Verify the renewal timer is active:
sudo systemctl status certbot.timer
Creating Your Account
Navigate to https://vault.yourdomain.com in your browser. You'll see the standard Bitwarden web interface. Create your account here. Once you've done that, flip SIGNUPS_ALLOWED to false in your docker-compose.yml and restart the container:
docker compose down && docker compose up -d
You can also visit https://vault.yourdomain.com/admin using your ADMIN_TOKEN to manage users, check diagnostics, and configure things like SMTP for email-based two-factor authentication.
Connecting the Bitwarden Clients
This is where the payoff happens. In any official Bitwarden app, look for the option to set a custom server URL before logging in. On the browser extension, click the settings gear on the login screen. Point it to https://vault.yourdomain.com and log in with the account you just created.
All your existing Bitwarden data can be exported from bitwarden.com (Settings > Export Vault) and imported into your self-hosted instance through the web vault. The format is a standard JSON file.
Keeping It Maintained
Vaultwarden releases updates regularly. Since you're using the latest tag, pulling updates is straightforward:
docker compose pull && docker compose up -d
That said, pinning to a specific version tag (like vaultwarden/server:1.30.5) gives you more control over when updates happen, which matters for a service storing sensitive credentials. Check the Vaultwarden GitHub releases page before upgrading.
Also set up automated backups of your ./vw-data directory. A simple cron job that tarballs it and pushes to Backblaze B2 or even just another VPS takes maybe 20 minutes to configure and will save you someday.

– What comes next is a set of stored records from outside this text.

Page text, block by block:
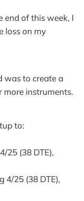
end of this week, I
loss on my
was to create a
more instruments.
to:
25 (38 DTE),
4/25 (38 DTE),
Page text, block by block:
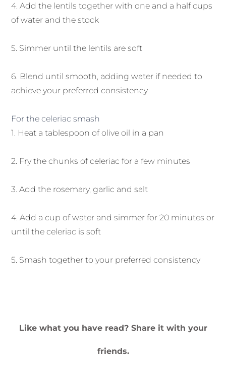
4. Add the lentils together with one and a half cups
of water and the stock
5. Simmer until the lentils are soft
6. Blend until smooth, adding water if needed to
achieve your preferred consistency
For the celeriac smash
1. Heat a tablespoon of olive oil in a pan
2. Fry the chunks of celeriac for a few minutes
3. Add the rosemary, garlic and salt
4. Add a cup of water and simmer for 20 minutes or
until the celeriac is soft
5. Smash together to your preferred consistency
Like what you have read? Share it with your
friends.
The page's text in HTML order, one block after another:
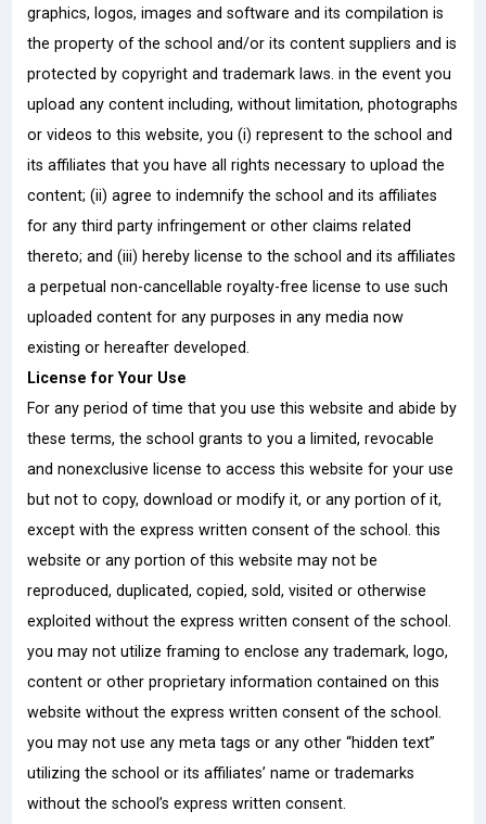
graphics, logos, images and software and its compilation is
the property of the school and/or its content suppliers and is
protected by copyright and trademark laws. in the event you
upload any content including, without limitation, photographs
or videos to this website, you (i) represent to the school and
its affiliates that you have all rights necessary to upload the
content; (ii) agree to indemnify the school and its affiliates
for any third party infringement or other claims related
thereto; and (iii) hereby license to the school and its affiliates
a perpetual non-cancellable royalty-free license to use such
uploaded content for any purposes in any media now
existing or hereafter developed.
License for Your Use
For any period of time that you use this website and abide by
these terms, the school grants to you a limited, revocable
and nonexclusive license to access this website for your use
but not to copy, download or modify it, or any portion of it,
except with the express written consent of the school. this
website or any portion of this website may not be
reproduced, duplicated, copied, sold, visited or otherwise
exploited without the express written consent of the school.
you may not utilize framing to enclose any trademark, logo,
content or other proprietary information contained on this
website without the express written consent of the school.
you may not use any meta tags or any other “hidden text”
utilizing the school or its affiliates’ name or trademarks
without the school’s express written consent.

# Example backup cron (runs daily at 3am)
0 3 * * * tar -czf /root/vw-backup-$(date +\%F).tar.gz /root/vaultwarden/vw-data
Firewall Basics
If you haven't already, enable UFW and lock down your VPS:
sudo ufw allow OpenSSH
sudo ufw allow 'Nginx Full'
sudo ufw enable
This permits SSH, HTTP, and HTTPS while blocking everything else, including direct access to port 8080.
Closing Thoughts
Running your own Vaultwarden instance is one of the more practical self-hosting projects out there because you'll actually use it every day. The maintenance burden is low, the hardware requirements are minimal, and you end up with full ownership of credential data that really does matter. On a $5/month VPS, the total cost comes in well under the Bitwarden premium plan anyway, with the added upside of running whatever other services you want on the same machine.